Two-Photon In Vivo Imaging of the Mouse Retina

Take an anesthetized transgenic mouse with its head secured at an angle on a holder for in vivo imaging of the mouse retina.          

The retina contains retinal ganglion cells, or RGCs, expressing a fluorophore-tagged protein.

Apply eye lubricant and mount a coverslip over the eye.

Under a microscope, uniformly illuminate the retina to excite the fluorescent proteins in the RGCs.

Using the emitted fluorescence, obtain a widefield view of the focal plane RGCs and out-of-focus RGCs.

Switch to two-photon imaging mode, focusing low-energy near-infrared light into the RGC layer.

At the focal point, the combined energy from two photons excites the fluorophore, which then releases energy as fluorescence. 

As the excitation is confined to a single point, fluorescence from other focal planes is minimized.

Capture images at multiple focal planes along the z-axis to image the entire RGC layer.

Apply lubricant eyedrops to both eyes of the mouse. Rotate the main arm of the head holder until the pupil of one eye is oriented in line with the light path, and place a number 1.5 coverslip into the compact filter holder. After securing the holder to the microscope stage, lower the coverslip until it contacts the lubricant i-gel without touching the cornea. And adjust the stage in the xy dimension and the objective z position until the widefield excitation light fully covers the cornea.

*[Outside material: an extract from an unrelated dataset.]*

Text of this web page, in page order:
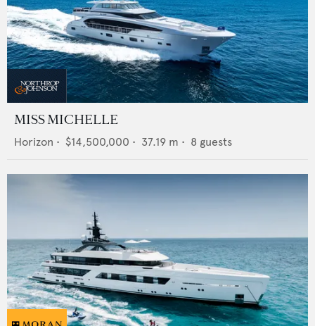
MISS MICHELLE
Horizon • $14,500,000 • 37.19 m • 8 guests

Use the eyepiece to continue to adjust the z position, until the fluorescent cells or structures in the retina come into focus, increasing the epifluorescence illuminator as necessary to resolve individual cells or structures of interest. Fine-tune alignment of the retina with the imaging light path. Adjust the head angle until only expansion or contraction of the out-of-focus light occurs when changing the focal plane, minimizing xy distortions.

Then turn off the epifluorescence illuminator and close the illuminator shutter. For two-photon imaging, follow all institutional laser safety protocols. Turn off and cover all ambient light and switch the excitation light path to the laser and the emission light path to the PMTs.

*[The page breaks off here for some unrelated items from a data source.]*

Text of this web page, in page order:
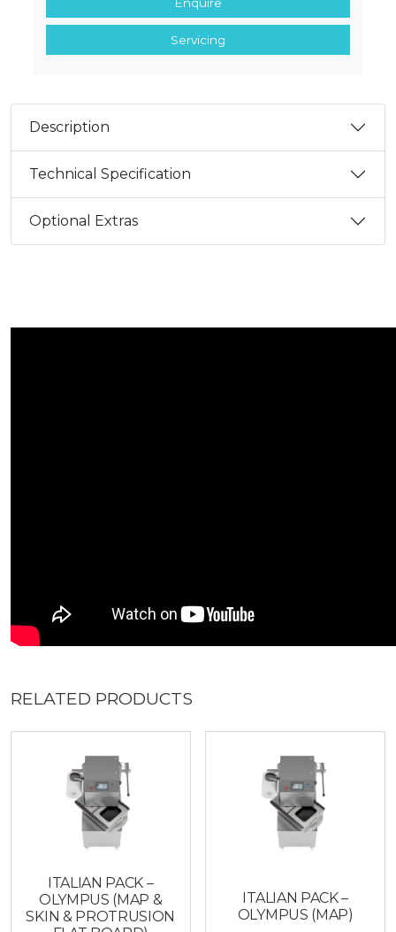
Servicing
Description
Technical Specification
Optional Extras
RELATED PRODUCTS
ITALIAN PACK –
OLYMPUS (MAP &
SKIN & PROTRUSION
ITALIAN PACK –
OLYMPUS (MAP)
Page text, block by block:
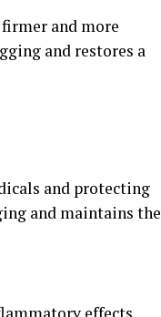
and more
and restores a
and protecting
and maintains the
effects,

In the image acquisition software, set the frame size to 512 by 512 and the frame average to 3. Set the z-stepping to start at the top of the stack and progress downward, minimizing the two-photon laser activation of the photoreceptors. Turn on and enable the PMTs, and adjust the voltage to 680 volts.

Enable the imaging and emission shutters. Begin a live image preview of the target tissue starting at a 1% laser power, and auto-adjust the display brightness to visualize the cells or structures of interest. If the target tissue is dim or unclear, increase the laser power percentage until structures become visible without surpassing 45 milliwatts.

Maneuver the microscope stage in the xy direction to center on a desired imaging area, and navigate to the z plane, with the structures of interest in focus. For a chronic time-lapse experiment, open a previously obtained image to use as a reference for the cells of interest, taking care that the angle of imaging in the current image is similar to that of the previous images. Then navigate to the upper and lowermost z planes of interest to set the z limits of the imaging stack and acquire the image.